Saved entries:
::::::::::
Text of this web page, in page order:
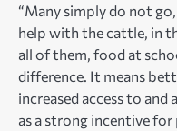
“Many simply do not
help with the cattle, in
all of them, food at
difference. It means
increased access to and
as a strong incentive
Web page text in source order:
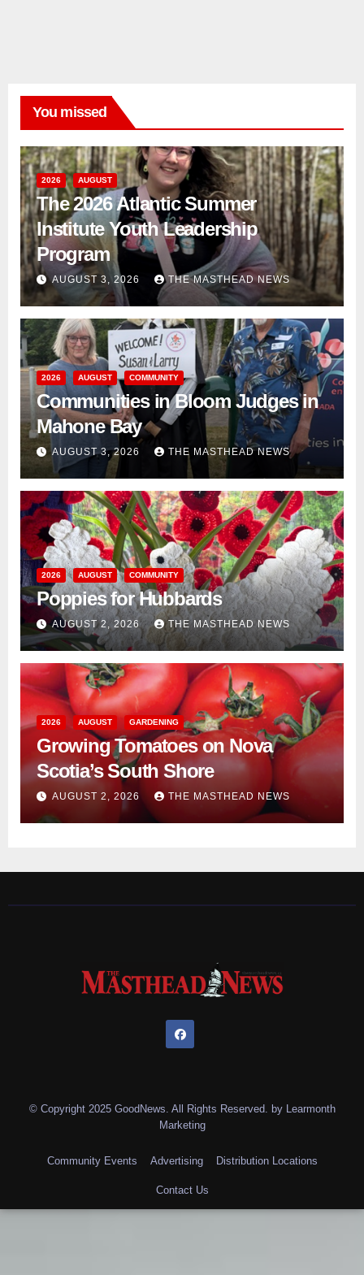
::::::::::
GOAL OF THE EXERCISE:
Skip the images and restate each record above word for word.

THE COMPLETED TASK:
Text of this web page, in page order:
“Many simply do not
help with the cattle, in
all of them, food at
difference. It means
increased access to and
as a strong incentive
Web page text in source order:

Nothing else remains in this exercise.